An excerpt from an ATSB report:

On 18 August 2022, an instructor and trainee instructor were operating a Cessna 310R during a training flight from Redcliffe Aerodrome, Queensland when the engines started surging alternatively. The instructor declared a MAYDAY and began tracking for a forced landing at Sunshine Coast Airport, but during troubleshooting on descent, the crew switched from the auxiliary to the main fuel tanks and the engine issues were rectified. The crew then conducted an uneventful landing. An ATSB investigation found the auxiliary tanks had been exhausted, resulting in fuel starvation and engine surging. ‘The pilots did not establish the amount of fuel on board prior to the flight, or manage the fuel state throughout the flight,’ ATSB Director Transport Safety Dr Stuart Godley said. ‘Both pilots were unaware of the fuel system configuration of the Cessna 310R, believing the aircraft was fitted with larger auxiliary tanks than was the case.’

Auxiliary tank capacity is dependent on size of tanks fitted
Auxiliary tank capacity is dependent on size of tanks fitted | Nimbus Aviation, modified by the ATSB, recreated by CASA

This incident ended with a good outcome.
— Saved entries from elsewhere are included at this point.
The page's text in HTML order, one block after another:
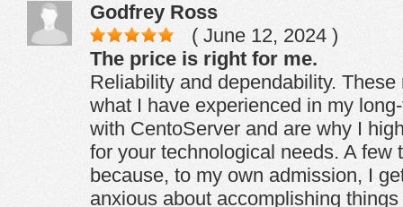
Godfrey Ross
( June 12, 2024 )
The price is right for me.
Reliability and dependability.
what I have experienced in my
with CentoServer and are why I
for your technological needs. A few
because, to my own admission, I
anxious about accomplishing
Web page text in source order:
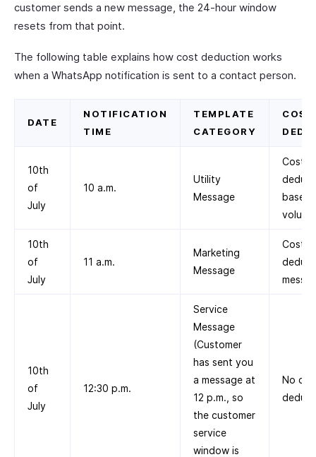
customer sends a new message, the 24-hour window
resets from that point.
The following table explains how cost deduction works
when a WhatsApp notification is sent to a contact person.
DATE
NOTIFICATION
TIME
TEMPLATE
CATEGORY
COST
10th
of
July
10 a.m.
Utility
Message
Cost
based
10th
of
July
11 a.m.
Marketing
Message
Cost
10th
of
July
12:30 p.m.
Service
Message
(Customer
has sent you
a message at
12 p.m., so
the customer
service
window is
No
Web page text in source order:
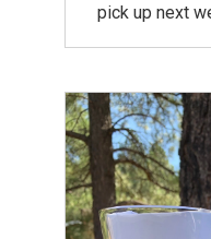
pick up next
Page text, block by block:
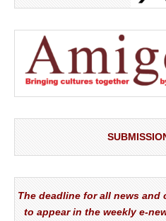
The deadline for all news
to appear in the weekly e-
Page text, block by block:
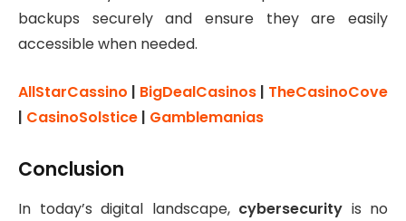
backups securely and ensure they are easily
accessible when needed.
AllStarCassino | BigDealCasinos | TheCasinoCove
| CasinoSolstice | Gamblemanias
Conclusion
In today’s digital landscape, cybersecurity is no
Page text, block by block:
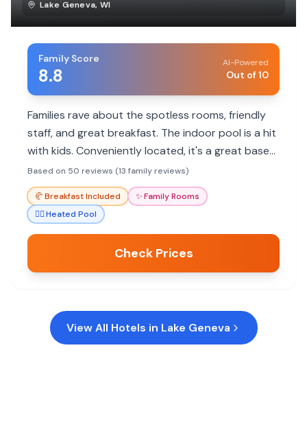
Lake Geneva, WI
Family Score
8.8
AI-Powered
Out of 10
Families rave about the spotless rooms, friendly
staff, and great breakfast. The indoor pool is a hit
with kids. Conveniently located, it's a great base
for exploring Lake Geneva.
Based on 50 reviews (13 family reviews)
🥐Breakfast Included ✨Family Rooms
🏊‍♀️Heated Pool
Check Prices
View All Hotels in Lake Geneva
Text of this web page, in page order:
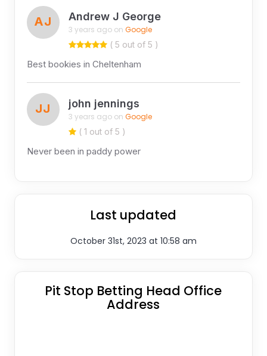
AJ Andrew J George
3 years ago on Google
( 5 out of 5 )
Best bookies in Cheltenham
JJ john jennings
3 years ago on Google
( 1 out of 5 )
Never been in paddy power
Last updated
October 31st, 2023 at 10:58 am
Pit Stop Betting Head Office
Address
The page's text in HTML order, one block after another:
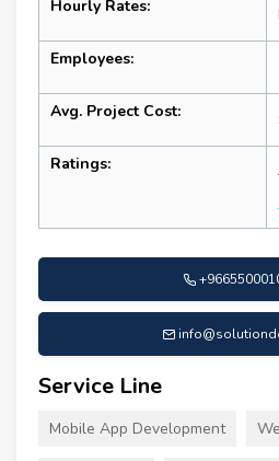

The main lessons learnt involve ensuring the aeroplane documentation and placards reflect its design – in this case, the capacity of each of its fuel tanks – and for pilots to continually monitor fuel use and fuel quantity information to avoid a fuel starvation event.

However, the incident report at least suggests the crew of the C310R might have planned to land with the engines drawing fuel from the auxiliary fuel tanks (although in
their defence they might have expected to select main tanks
closer to the destination).

Exceed limitations and the aeroplane won’t fly as advertised – if it will fly at all.

This possibility, which has been a factor in numerous aircraft accidents in the United States and undoubtedly in Australia as well, serves as a reminder of a simple statement I find myself repeating in flight instruction and aircraft technical support all too often: aircraft limitations are real.


Operating limitations are the boundaries of what is permissible when operating an aircraft to ensure that aircraft’s controllability, handling, performance and operation are predictable and within the expectations outlined in the aircraft’s type certificate and its flight manual or pilot’s operating handbook (POH). Exceed limitations (or in some cases, fall below a minimum-standards limitation, such as fuel or engine oil quantity) and the aeroplane won’t fly as advertised – if it will fly at all.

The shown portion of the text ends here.